By Adnan Khan
The opposition forces have attracted much global attention as the battle for Syria crossed the two year mark. In March 2013, exactly two years from the start of the uprising the rebel forces captured their first provincial capital – al-Raqqa, one of the 14 governorates in Syria. Ever since, al-Assad’s forces have conducted several offensives against rebel positions, forcing them to withdraw and give up strategic gains. Currently regime forces are conducting operations for the strategic town of Al-Qusayr that sits along a major transit point for rebel supplies and reinforcements coming in from Lebanon. After months on the defensive the regime is now on the offensive. Whether this shift is sustainable remains to be seen; there are however four fundamental reasons why this shift is taking place.
Despite the rhetoric from the international community, Bashar al-Assad has received international support ever since the uprising began. While the US publicly criticizes the al-Assad regime, careful analysis of its actions show it has actually strengthened the regime. By drawing a red line on the use of chemical weapons by the regime, the US has given a green light to carry out ‘lesser’ massacres and murders. The US has ensured no heavy weapons reach the rebel fighters – which would shift the balance of power but have distributed light arms to specific factions to divide the opposition. The New York Times confirmed: “The weapons’ distribution has been principally to armed groups viewed as nationalist and secular, and appears to have been intended to bypass the jihadist groups whose roles in the war have alarmed Western and regional powers.”[1] Similarly the Israeli attacks in Syria, whilst targeted at supplies to Hizbullah, also had another purpose as outlined by an Israeli analyst: “Analysts have suggested that the greatest danger was not the use of chemical weapons, but that advancing rebels might seize them.”[2] Recent statements by the former head of Mossad attest to the fact that al-Assad is Israel’s man in Damascus.[3][4]
After steadily losing territory to rebels during the first two years of the conflict, government forces have progressed on a number of key fronts in recent weeks.

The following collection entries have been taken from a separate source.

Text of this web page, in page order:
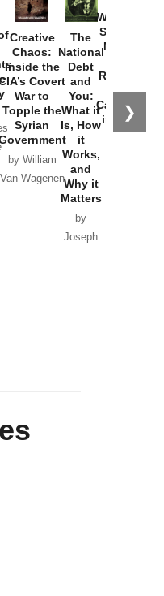
❯
Creative
Chaos:
Inside the
Covert
War to
Topple the
Syrian
by William
Van Wagenen
The
National
Debt
and
You:
What it
Is, How
it
Works,
and
Why it
Matters
by
Joseph
Washington
Started the
New Cold
Russia and
the
Catastrophe
in Ukraine
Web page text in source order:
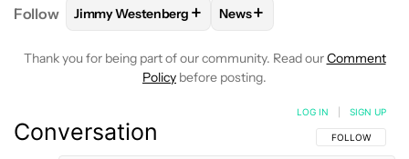
Follow FOLLOWFOLLOW "JIMMY WESTENBERG" TO
Jimmy Westenberg + FOLLOW
News+
Thank you for being part of our community. Read ourComment
Policy before posting.
Conversation FOLLOW THIS
FOLLOW
LOG IN SIGN UP
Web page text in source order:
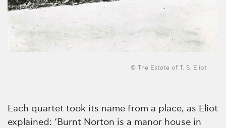
© The Estate of T. S. Eliot
Each quartet took its name from a place, as Eliot
explained: ‘Burnt Norton is a manor house in
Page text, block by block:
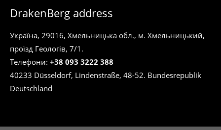
DrakenBerg address
Україна, 29016, Хмельницька обл., м. Хмельницький,
проїзд Геологів, 7/1.
Телефони: +38 093 3222 388
40233 Düsseldorf, Lindenstraße, 48-52. Bundesrepublik
Deutschland
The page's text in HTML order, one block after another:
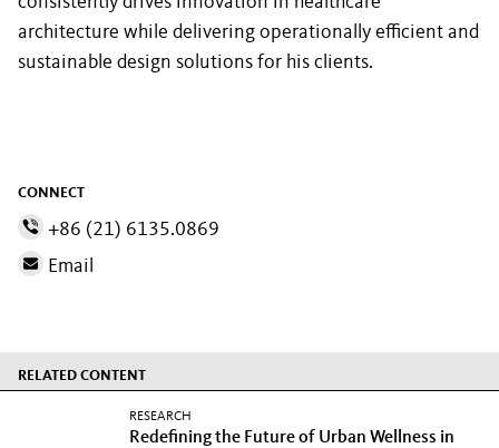
architecture while delivering operationally efficient and
sustainable design solutions for his clients.
CONNECT
+86 (21) 6135.0869
Email
RELATED CONTENT
RESEARCH
Redefining the Future of Urban Wellness in
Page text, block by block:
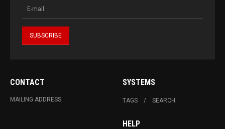
CONTACT
MAILING ADDRESS
SYSTEMS
TAGS SEARCH
HELP
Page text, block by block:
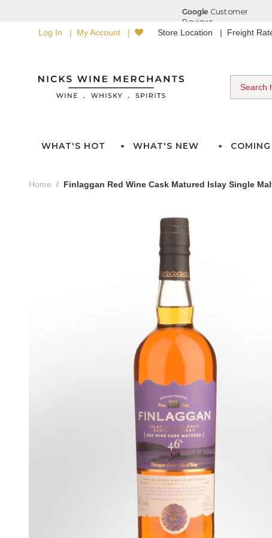
Log In My Account Store Location Freight
WHAT'S HOT WHAT'S NEW
Home Finlaggan Red Wine Cask Matured Islay Single

They have routed rebel forces in the southern province of Dara’a, outside Damascus and in the central city of Homs and its surrounding villages. Whilst Hizbullah has been involved in the uprising as an aid to Assad’s forces, it has in the past weeks taken the role of conducting major offensives. Hizbullah has added muscle to al-Assad’s strategy to maintain and fight it out in remaining Alawi dominated areas. Hizbullah fighters poured across the border from Lebanon into Syria to lead the assault on the rebel stronghold of Qusair. Whilst regime forces have been largely deployed to the north and east of the city, Hizbollah fighters advanced on the city from the south and west.

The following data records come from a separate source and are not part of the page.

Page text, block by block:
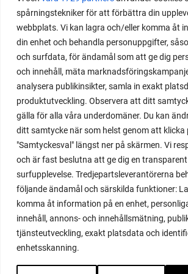
spårningstekniker för att förbättra din
webbplats. Vi kan lagra och/eller komma åt
din enhet och behandla personuppgifter,
och surfdata, för ändamål som att ge dig
och innehåll, mäta
analysera publikinsikter, samla in exakt
produktutveckling. Observera att ditt
gälla för alla våra underdomäner. Du kan
ditt samtycke när som helst genom att klicka
"Samtyckesval" längst ner på skärmen. Vi
och är fast beslutna att ge dig en
surfupplevelse. Tredjepartsleverantörerna
följande ändamål och särskilda funktioner:
komma åt information på en enhet,
innehåll, annons- och innehållsmätning,
tjänsteutveckling, exakt platsdata och
enhetsskanning.
readers. I grow tomatoes outdoors
issues. Why not give it a try?
LOAD MORE
FACEBOOK
YOUTUBE
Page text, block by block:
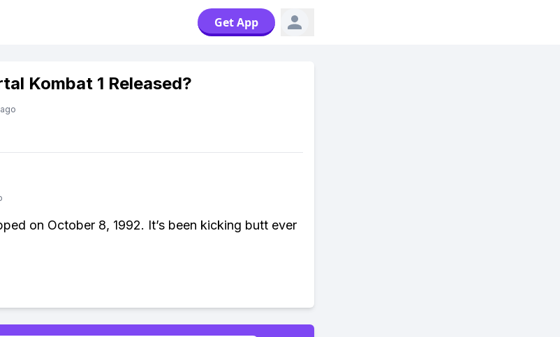
Get App
Kombat 1 Released?
on October 8, 1992. It’s been kicking butt ever

External help from Iran has enabled al-Assad to create a new militia known as the National Defense Force (NDF) which has helped to offset the losses incurred by the army. This alternative Alawi army has replaced the largely unreliable, Sunni conscript army. Largely recruited from localised gangs of thugs, with the help of Iran and Hezbollah advisers, the regime has been able to rapidly train and deploy members of this militia. The NDF has helped free up the conventional army to execute more difficult offensive operations. With the aid of Hizbullah, al-Assad has subdued rebel operations in Homs, a goal it has tried to achieve since the early stages of the uprising. Control over Homs will enable al-Assad to rapidly move forces from the north to the south to meet emerging rebel threats. It will also provide a key avenue of retreat to the Alawi coast in the event that he needs to flee Damascus.

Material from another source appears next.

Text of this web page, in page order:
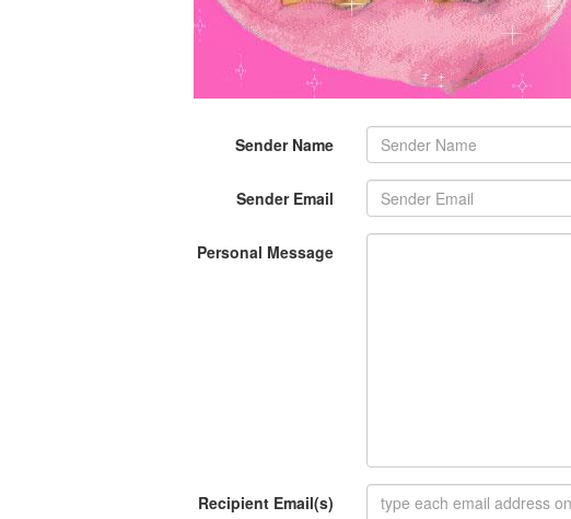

Recent months have seen increasing infighting among rebels groups, diminishing their ability to form a united front against the regime. The rebels have taken over the East and most of the north of Syria, which the regime has all but given up trying to reclaim. This has brought the oil fields into the hands of rebels, but has also led to rebel groups to turn their guns on each other in the battle over oil, water and agricultural land, military pressure on Bashar al-Assad’s government from the north and east has eased off. Jabhat al-Nusra controls the majority of the oil wells in Deir Ezzor province. They have also seized control of other fields from Kurdish groups further to the north-east, in al-Hasakah governorate. The war’s duration and the competition for resources has left the opposition fractured. On May 16 2013 the Islamic Shari’ah Commission in Aleppo went after those rebels accused of looting. The council sent fighters to surround the group’s headquarters and arrested some of its members, confiscating trucks full of looted goods.
For the first time in two years, al-Assad’s regime is showing some signs of sustained results. This has been fundamentally due to external support bearing fruits, but more importantly due to division within the rebel ranks. The decentralized structure of the rebels has been their strength in facing off against the regime across the country. A sustained assault is now needed on Damascus and other regime held areas, which will require a central command and control structure in order to lead a sustained assault. In the territories the rebels hold, different groups have taken over and worked to establish some sort of administration. Maintaining cohesion amongst the rebel groups is essential as there is a clear agenda to divide their ranks, weaken them and then through various summits and conferences impose an alternative resolution to the uprising. Remaining united will ensure the aims of the uprising are met and not derailed, despite the regime winning some battles, it is very far from winning the war.